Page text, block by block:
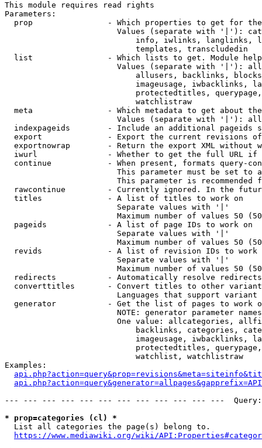
This module requires read rights
Parameters:
prop                - Which properties to get for
Values (separate with '|'):
info, iwlinks, langlinks,
                            templates, transcludedin
list                - Which lists to get. Module
Values (separate with '|'):
allusers, backlinks,
imageusage, iwbacklinks,
protectedtitles,
                            watchlistraw
meta                - Which metadata to get about
Values (separate with '|'):
indexpageids        - Include an additional pageids
export              - Export the current revisions
exportnowrap        - Return the export XML without
iwurl               - Whether to get the full URL
continue            - When present, formats query-
This parameter must be set to
This parameter is recommended
rawcontinue         - Currently ignored. In the
  titles              - A list of titles to work on
                        Separate values with '|'
Maximum number of values 50
  pageids             - A list of page IDs to work on
                        Separate values with '|'
Maximum number of values 50
revids              - A list of revision IDs to work
                        Separate values with '|'
Maximum number of values 50
  redirects           - Automatically resolve redirects
converttitles       - Convert titles to other
Languages that support
generator           - Get the list of pages to work
NOTE: generator parameter
One value: allcategories,
backlinks, categories,
imageusage, iwbacklinks,
protectedtitles,
                            watchlist, watchlistraw
Examples:
--- --- --- --- --- --- --- --- --- --- --- ---
* prop=categories (cl) *
List all categories the page(s) belong to.
https://www.mediawiki.org/wiki/
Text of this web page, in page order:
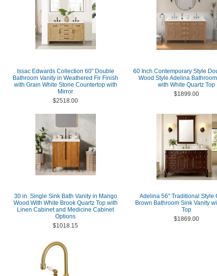
Issac Edwards Collection 60" Double
Bathroom Vanity in Weathered Fir Finish
with Grain White Stone Countertop with
Mirror
$2518.00
60 Inch Contemporary Style
Wood Style Adelina
with White Quartz Top
$1899.00
30 in. Single Sink Bath Vanity in Mango
Wood With White Brook Quartz Top with
Linen Cabinet and Medicine Cabinet
Options
$1018.15
Adelina 56" Traditional Style
Brown Bathroom Sink Vanity
Top
$1869.00
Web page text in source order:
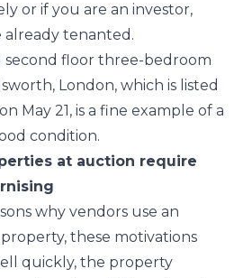
or if you are an investor,
already tenanted.
second floor three-bedroom
London, which is listed
May 21, is a fine example of a
condition.
at auction require
why vendors use an
these motivations
quickly, the property
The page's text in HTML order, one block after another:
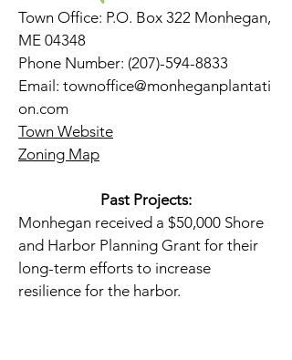
Town Office: P.O. Box 322 Monhegan,
ME 04348
Phone Number: (207)-594-8833
Email: townoffice@monheganplantati
on.com
Town Website
Zoning Map
Past Projects:
Monhegan received a $50,000 Shore
and Harbor Planning Grant for their
long-term efforts to increase
resilience for the harbor.
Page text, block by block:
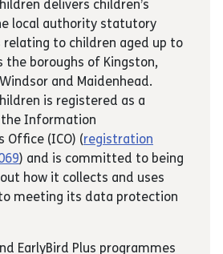
delivers children’s
local authority statutory
relating to children aged up to
the boroughs of Kingston,
and Maidenhead.
is registered as a
Information
Office (ICO) (registration
) and is committed to being
how it collects and uses
meeting its data protection
EarlyBird Plus programmes
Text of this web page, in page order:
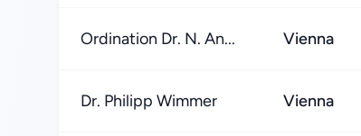
Ordination Dr. N. An... Vienna
Dr. Philipp Wimmer Vienna
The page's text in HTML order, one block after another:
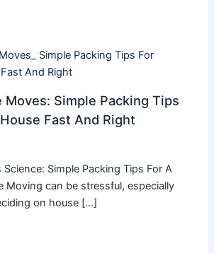
Moves: Simple Packing Tips
Fast And Right
Simple Packing Tips For A
Moving can be stressful, especially
on house […]
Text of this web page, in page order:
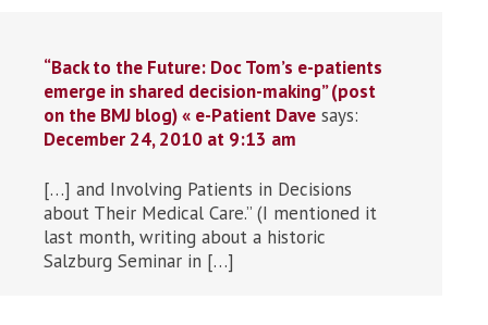
“Back to the Future: Doc Tom’s e-patients
emerge in shared decision-making” (post
on the BMJ blog) « e-Patient Dave says:
December 24, 2010 at 9:13 am
[…] and Involving Patients in Decisions
about Their Medical Care.” (I mentioned it
last month, writing about a historic
Salzburg Seminar in […]

------------------------------------------------------------

• _BRIEF_
Print the lines from the beginning of the records up to and including the line containing "to get. Module", word for word, with no pictures.

• _REPLY_
Page text, block by block:
This module requires read rights
Parameters:
prop                - Which properties to get for
Values (separate with '|'):
info, iwlinks, langlinks,
                            templates, transcludedin
list                - Which lists to get. Module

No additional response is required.